Not-for-profit board officers, directors, trustees and key employees must avoid conflicts of interest because it’s their duty to do so. Any direct or indirect financial interest in a transaction or arrangement that might benefit one of these individuals personally could result in the loss of your organization’s tax-exempt status — and its reputation.
Here’s a quick checklist to gauge whether your nonprofit is doing what it takes to avoid conflicts of interest:
- Do you have a conflict-of-interest policy in place that specifies what constitutes a conflict and lists exceptions?
- Do you require board officers, directors, trustees and key employees to annually pledge to disclose interests, relationships and financial holdings that could result in a conflict of interest?
- Do they understand that they must speak up if issues arise that could pose a possible conflict?
- Do you provide training in conflicts of interest?
- Do you have procedures in place that outline the steps you’ll take when a possible conflict of interest arises?

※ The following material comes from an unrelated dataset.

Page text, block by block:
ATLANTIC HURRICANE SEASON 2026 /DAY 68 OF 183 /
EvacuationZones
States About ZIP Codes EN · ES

- Are individuals with possible conflicts asked to present only the facts, and then remove themselves from any discussion of the issue?
- Do you keep minutes of the meetings where the conflict of interest is discussed, noting those members present and voting, and indicating the final decision reached?
- Do you put projects out for bid — with identical specifications — to multiple vendors?
- Do you supply a written contract to each vendor that details the service the company will provide, specific deliverables, cost estimates and a time frame for delivery?